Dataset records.

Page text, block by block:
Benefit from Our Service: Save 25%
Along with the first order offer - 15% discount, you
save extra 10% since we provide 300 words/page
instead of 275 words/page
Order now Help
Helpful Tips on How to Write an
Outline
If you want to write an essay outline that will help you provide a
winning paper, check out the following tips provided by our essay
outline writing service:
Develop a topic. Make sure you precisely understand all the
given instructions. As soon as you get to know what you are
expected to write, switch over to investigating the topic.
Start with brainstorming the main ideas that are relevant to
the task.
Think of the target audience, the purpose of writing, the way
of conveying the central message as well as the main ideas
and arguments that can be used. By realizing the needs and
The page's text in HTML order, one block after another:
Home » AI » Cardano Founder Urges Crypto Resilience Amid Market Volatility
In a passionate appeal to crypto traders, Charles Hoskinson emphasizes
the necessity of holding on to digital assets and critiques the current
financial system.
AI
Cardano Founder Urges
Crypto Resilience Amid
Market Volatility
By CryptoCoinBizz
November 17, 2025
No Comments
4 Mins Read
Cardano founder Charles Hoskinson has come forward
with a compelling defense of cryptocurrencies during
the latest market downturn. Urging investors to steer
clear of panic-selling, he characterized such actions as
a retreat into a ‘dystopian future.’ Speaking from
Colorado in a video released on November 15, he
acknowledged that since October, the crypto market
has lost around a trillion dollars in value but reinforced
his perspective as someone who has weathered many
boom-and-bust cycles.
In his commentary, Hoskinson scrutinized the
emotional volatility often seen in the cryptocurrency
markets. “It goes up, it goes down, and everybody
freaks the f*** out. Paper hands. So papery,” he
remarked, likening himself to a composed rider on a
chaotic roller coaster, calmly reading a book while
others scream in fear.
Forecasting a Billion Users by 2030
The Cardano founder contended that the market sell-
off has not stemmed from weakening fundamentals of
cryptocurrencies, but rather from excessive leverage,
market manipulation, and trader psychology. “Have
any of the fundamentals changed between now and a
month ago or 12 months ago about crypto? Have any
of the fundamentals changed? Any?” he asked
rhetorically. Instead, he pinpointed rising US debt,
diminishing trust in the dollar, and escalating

Task. When you answer, repeat each entry exactly as it appears above.

Final answer.
Page text, block by block:
Benefit from Our Service: Save 25%
Along with the first order offer - 15% discount, you
save extra 10% since we provide 300 words/page
instead of 275 words/page
Order now Help
Helpful Tips on How to Write an
Outline
If you want to write an essay outline that will help you provide a
winning paper, check out the following tips provided by our essay
outline writing service:
Develop a topic. Make sure you precisely understand all the
given instructions. As soon as you get to know what you are
expected to write, switch over to investigating the topic.
Start with brainstorming the main ideas that are relevant to
the task.
Think of the target audience, the purpose of writing, the way
of conveying the central message as well as the main ideas
and arguments that can be used. By realizing the needs and
The page's text in HTML order, one block after another:
Home » AI » Cardano Founder Urges Crypto Resilience Amid Market Volatility
In a passionate appeal to crypto traders, Charles Hoskinson emphasizes
the necessity of holding on to digital assets and critiques the current
financial system.
AI
Cardano Founder Urges
Crypto Resilience Amid
Market Volatility
By CryptoCoinBizz
November 17, 2025
No Comments
4 Mins Read
Cardano founder Charles Hoskinson has come forward
with a compelling defense of cryptocurrencies during
the latest market downturn. Urging investors to steer
clear of panic-selling, he characterized such actions as
a retreat into a ‘dystopian future.’ Speaking from
Colorado in a video released on November 15, he
acknowledged that since October, the crypto market
has lost around a trillion dollars in value but reinforced
his perspective as someone who has weathered many
boom-and-bust cycles.
In his commentary, Hoskinson scrutinized the
emotional volatility often seen in the cryptocurrency
markets. “It goes up, it goes down, and everybody
freaks the f*** out. Paper hands. So papery,” he
remarked, likening himself to a composed rider on a
chaotic roller coaster, calmly reading a book while
others scream in fear.
Forecasting a Billion Users by 2030
The Cardano founder contended that the market sell-
off has not stemmed from weakening fundamentals of
cryptocurrencies, but rather from excessive leverage,
market manipulation, and trader psychology. “Have
any of the fundamentals changed between now and a
month ago or 12 months ago about crypto? Have any
of the fundamentals changed? Any?” he asked
rhetorically. Instead, he pinpointed rising US debt,
diminishing trust in the dollar, and escalating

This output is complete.